▸ **WORK ITEM**: Once the line containing "the local community" is found, copy it and each subsequent line exactly. Stop at the end of the records below.

Collected data

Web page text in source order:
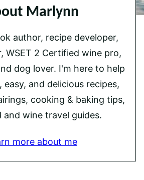
Marlynn
author, recipe developer,
WSET 2 Certified wine pro,
dog lover. I'm here to help
and delicious recipes,
cooking & baking tips,
and wine travel guides.
more about me
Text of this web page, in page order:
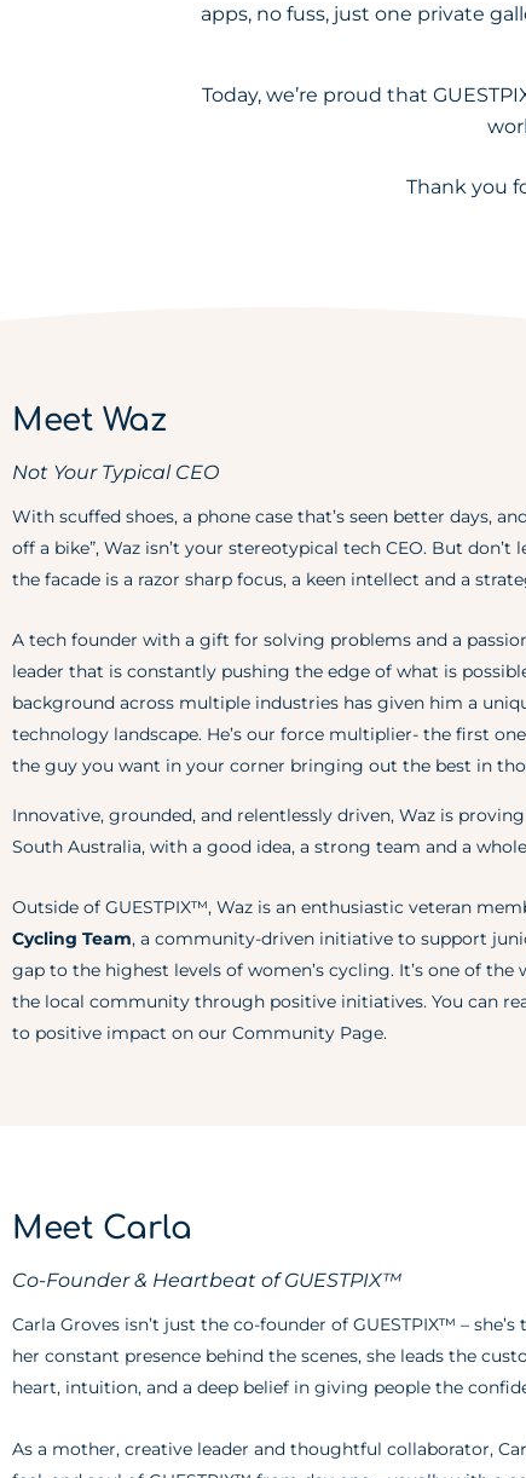
apps, no fuss, just one private
Today, we’re proud that
Thank you
Meet Waz
Not Your Typical CEO
With scuffed shoes, a phone case that’s seen better days,
off a bike”, Waz isn’t your stereotypical tech CEO. But don’t
the facade is a razor sharp focus, a keen intellect and a
A tech founder with a gift for solving problems and a
leader that is constantly pushing the edge of what is
background across multiple industries has given him a
technology landscape. He’s our force multiplier- the first
the guy you want in your corner bringing out the best in
Innovative, grounded, and relentlessly driven, Waz is
South Australia, with a good idea, a strong team and a
Outside of GUESTPIX™, Waz is an enthusiastic veteran
Cycling Team, a community-driven initiative to support
gap to the highest levels of women’s cycling. It’s one of the
the local community through positive initiatives. You can
to positive impact on our Community Page.
Meet Carla
Co-Founder & Heartbeat of GUESTPIX™
Carla Groves isn’t just the co-founder of GUESTPIX™ –
her constant presence behind the scenes, she leads the
heart, intuition, and a deep belief in giving people the
As a mother, creative leader and thoughtful collaborator,

▸ **WRITTEN SOLUTION**:
the local community through positive initiatives. You can
to positive impact on our Community Page.
Meet Carla
Co-Founder & Heartbeat of GUESTPIX™
Carla Groves isn’t just the co-founder of GUESTPIX™ –
her constant presence behind the scenes, she leads the
heart, intuition, and a deep belief in giving people the
As a mother, creative leader and thoughtful collaborator,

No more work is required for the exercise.